SMPs. Clusters. Accelerators. Next? Personal supers.

Joe Landman has a thoughtful post at his blog on the Next Big Thing in HPC that riffs off a post by Doug Eadline at Linux Mag. Doug talks a little bit about the history of HPC, and then asks this question

Given that the numbers of cores in a processor continues to grow (e.g the new six core processor from AMD) single memory domains (motherboards) may have anywhere between 12 and 32 cores in the near future. Here is an interesting scenario. Let’s assume that 12-32 cores systems become common place. If this is enough computing power for your tasks, then how will you approach HPC programming? Will you use MPI because you may want to scale the program to a cluster or will you use something like OpenMP or a new type of multi-core programming tool because it is easier or works better? Could a gulf in HPC programming develop?. Perhaps MPI will still be used for “big cluster HPC” and other methods may be used for “small motherboard HPC”. Of course MPI can always be used on small core counts, but will some point-and-click thread based tool attract more users because “MPI is too hard to program”.

Joe points out that he sees this with his customers, and we already see this every day in my center’s users. I run a large HPC center where we have 8,000 and 15,000 core machines and about 900 users. We are built to run big jobs, or more accurately lots of medium-sized jobs because of the dynamics of the open processor market created by backfilling job schedulers and a zeal for % utilization in the 90s. In this environment, which is also laden with all kinds of extra overhead and unfriendly security policies, anyone who can — and can afford to — run on their own gear does. This is actually a good thing from my perspective, because the dynamic is such that it tends to leave us with just the users who need the kinds of resources only a big program can provide, and those are the users that should use our resources. So every year people gather up year end money and go by 25,000 to 40,000 dollar workstations that are way more powerful than the 64 processor nCube I used to have under my desk when I first started. The don’t have to wait in line to run production jobs, don’t have to mess with weird security rule and helper applications to authenticate their credentials, and they get a much easier development environment where they don’t have to queue up to test a bug fix.

Joe also walks through a little bit of history in HPC, but his history follows disruptive trends, and his point is to arrive at a reasonable vector for the near future of HPC technology. The walk, in brief:

Twenty years ago, vector supers began to see the glimmering of a challenge from the killer supermicro’s…

Fifteen years ago, the battle was over, and supermicros had won. There were these new Pentium II systems that most in the supermicro world looked down on. I ran some tests on those, and found that the cost benefit analysis was going to favor them in the longer term. 1/3 the performance for 1/10th the price….

Ten years ago, clusters started emerging with a vengeance. …

One year ago, accelerators began their emergence in earnest.

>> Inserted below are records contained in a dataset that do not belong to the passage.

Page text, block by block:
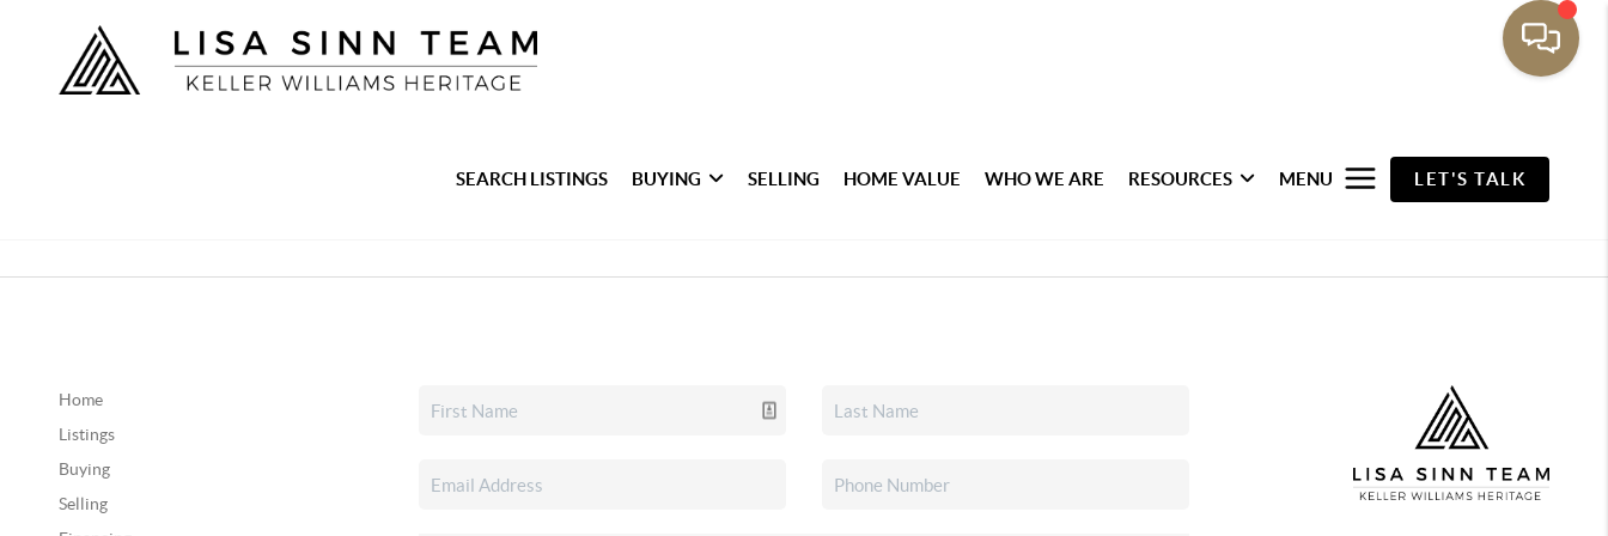
SEARCH LISTINGS BUYING SELLING HOME VALUE WHO WE ARE RESOURCES MENU LET'S TALK
Home
Listings
Buying
Selling
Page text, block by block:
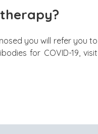
you will refer you to
for COVID-19, visit
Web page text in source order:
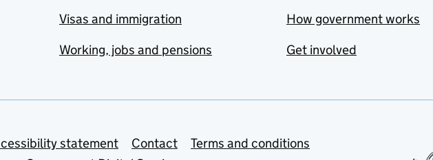
Visas and immigration
Working, jobs and pensions
How government works
Get involved
statement Contact
Terms and conditions

Where does all this point?

So what I see as the up and coming generation are these personal supers. They currently offer compute power once available on small to moderate sized clusters. Back these up with a remote cluster in your machine room, or at Newservers, Amazon, Tsunamic Technologies, and you have local and remote power for your computing. The only remaining issue in the remote power is the data motion, and this is solvable if need be, with Fedex/UPS. That is, it is an eminently solvable problem, even if it is not elegant to solve.

This seems right to me. As I’ve said before I also think that eventually most of the Top500 will be hosted outside of the home organization’s datacenter. Only those for whom hosting the largest systems is part of a competitive advantage will have the will and the funding will sit next to their own machines (even if their users don’t). Those organizations for whom computing is simply a tool, and not the object of the work itself (I’m thinking of the DoD here with respect to their provision of production compute for the military R&D community, but there are certainly other great examples) will focus on providing value farther up the chain (in computational scientists for example), and leave the business of building out infrastructure and worrying about OS patches and server uptime to someone else.

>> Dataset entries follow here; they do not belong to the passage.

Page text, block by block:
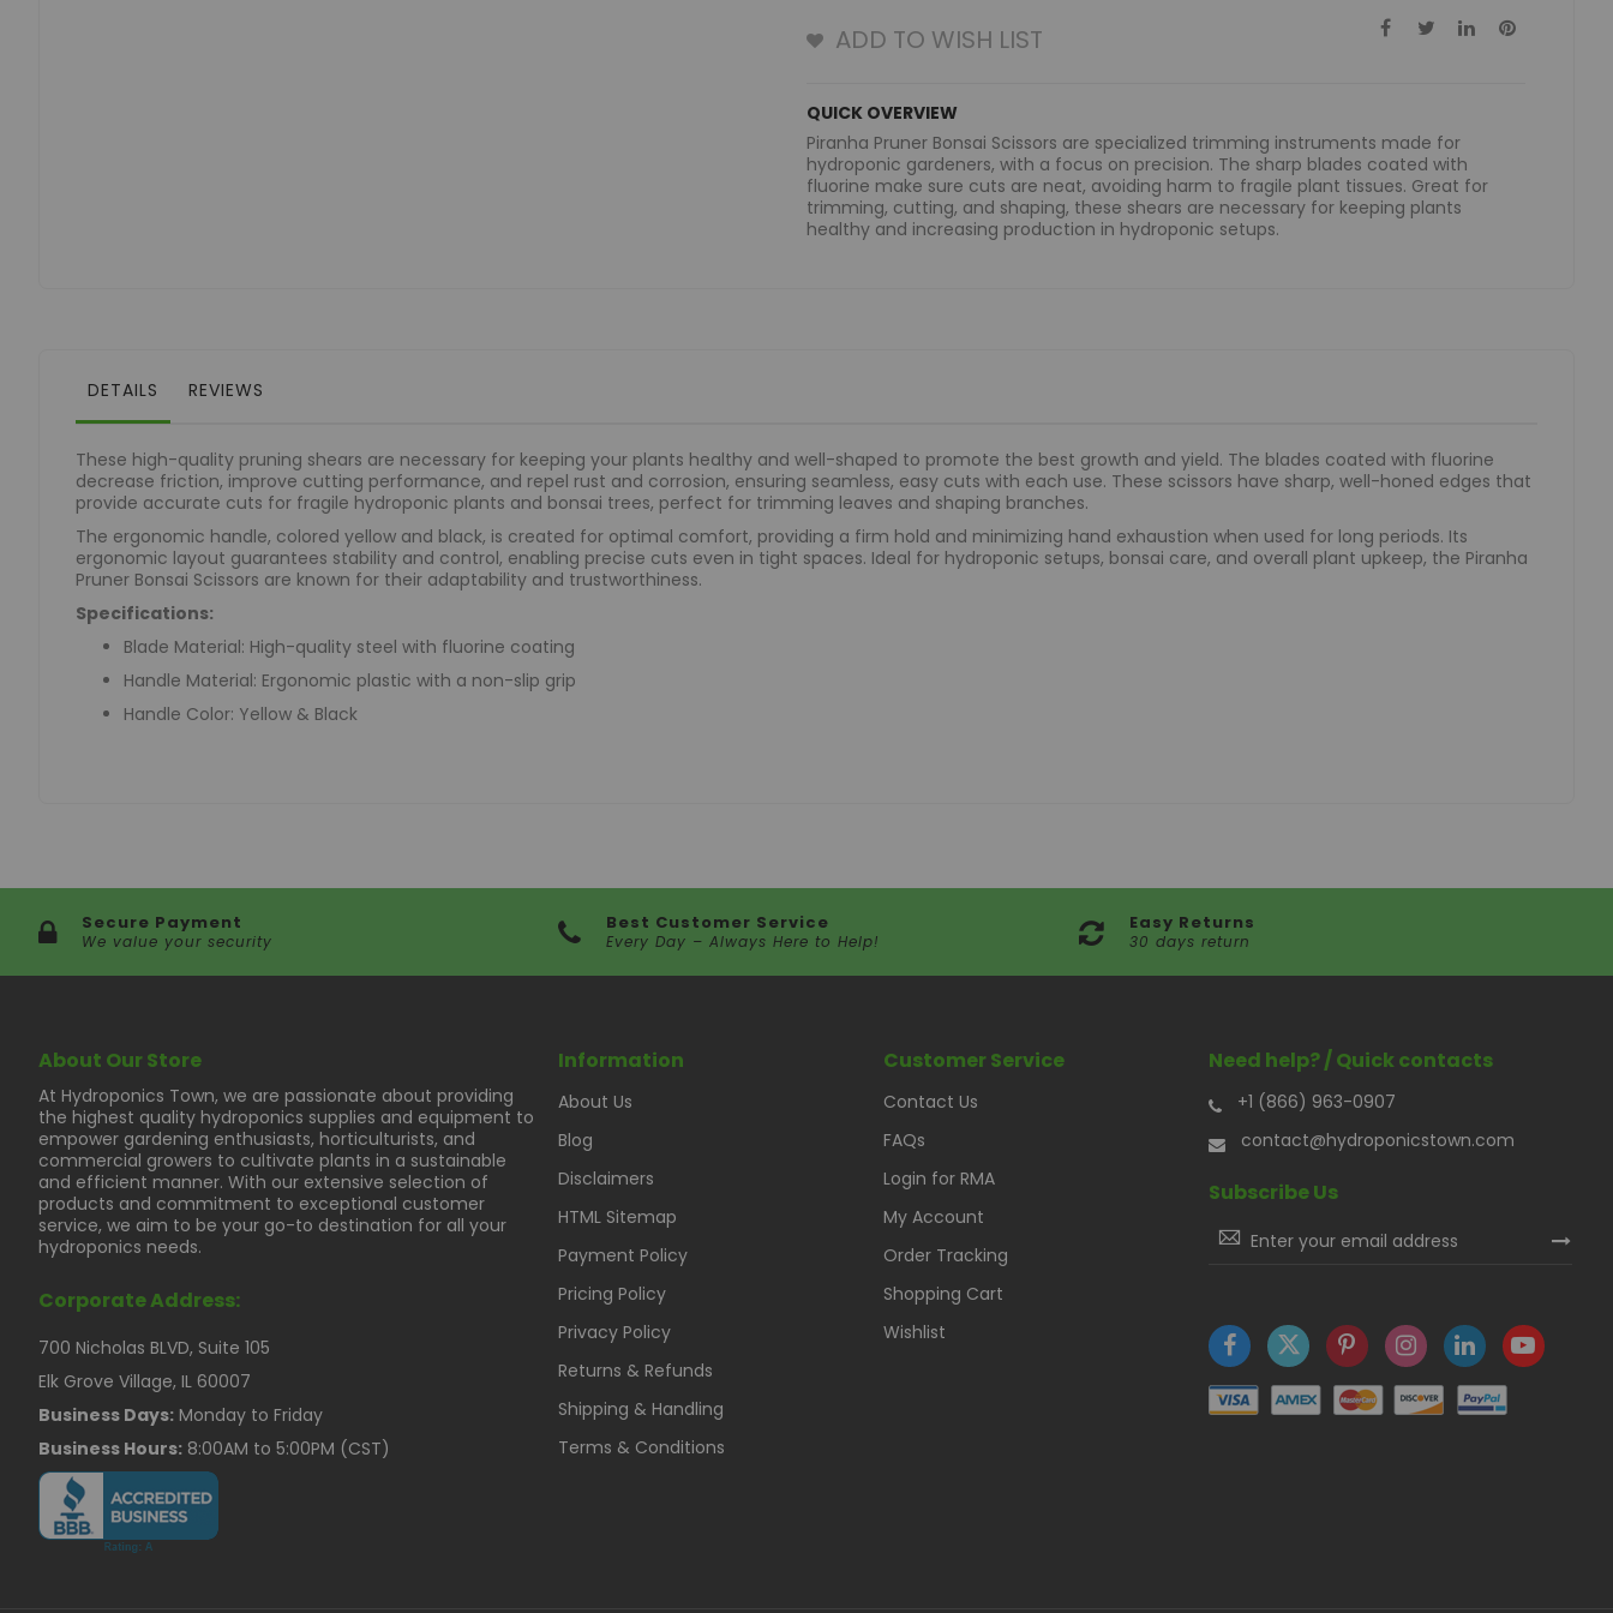
ADD TO WISH LIST
QUICK OVERVIEW
Piranha Pruner Bonsai Scissors are specialized trimming instruments made for
hydroponic gardeners, with a focus on precision. The sharp blades coated with
fluorine make sure cuts are neat, avoiding harm to fragile plant tissues. Great for
trimming, cutting, and shaping, these shears are necessary for keeping plants
healthy and increasing production in hydroponic setups.
DETAILS REVIEWS
These high-quality pruning shears are necessary for keeping your plants healthy and well-shaped to promote the best growth and yield. The blades coated with fluorine
decrease friction, improve cutting performance, and repel rust and corrosion, ensuring seamless, easy cuts with each use. These scissors have sharp, well-honed edges that
provide accurate cuts for fragile hydroponic plants and bonsai trees, perfect for trimming leaves and shaping branches.
The ergonomic handle, colored yellow and black, is created for optimal comfort, providing a firm hold and minimizing hand exhaustion when used for long periods. Its
ergonomic layout guarantees stability and control, enabling precise cuts even in tight spaces. Ideal for hydroponic setups, bonsai care, and overall plant upkeep, the Piranha
Pruner Bonsai Scissors are known for their adaptability and trustworthiness.
Specifications:
Blade Material: High-quality steel with fluorine coating
Handle Material: Ergonomic plastic with a non-slip grip
Handle Color: Yellow & Black
Secure Payment
We value your security
Best Customer Service
Every Day – Always Here to Help!
Easy Returns
30 days return
About Our Store
At Hydroponics Town, we are passionate about providing
the highest quality hydroponics supplies and equipment to
empower gardening enthusiasts, horticulturists, and
commercial growers to cultivate plants in a sustainable
and efficient manner. With our extensive selection of
products and commitment to exceptional customer
service, we aim to be your go-to destination for all your
hydroponics needs.
Corporate Address:
700 Nicholas BLVD, Suite 105
Elk Grove Village, IL 60007
Business Days: Monday to Friday
Business Hours: 8:00AM to 5:00PM (CST)
Information
About Us
Blog
Disclaimers
HTML Sitemap
Payment Policy
Pricing Policy
Privacy Policy
Returns & Refunds
Shipping & Handling
Terms & Conditions
Customer Service
Contact Us
FAQs
Login for RMA
My Account
Order Tracking
Shopping Cart
Wishlist
Need help? / Quick contacts
+1 (866) 963-0907
contact@hydroponicstown.com
Subscribe Us
Sign
Up

Having your own power generator used to be a competitive differentiator for manufacturing plants, until the distribution of electricity became part of a national infrastructure. Once there was choice, having your own generator became a cost that businesses had to bear, and when those costs outweighed the benefits  businesses junked or sold their generators and installed plugs connected to Edison Electric. Then the thinking moved up the value chain — they had power as a given, now they got to make sure they had the right stuff to plug into those outlets so they could  run their business better than everyone else. I think the same thing with happen with most big HPC that isn’t about research in HPC itself (the machines, the operating systems, etc.). But one shouldn’t get too excited about the pace at which this change will occur. A lot of big HPC is funded directly or indirectly by federal governments, and these guys don’t change quickly.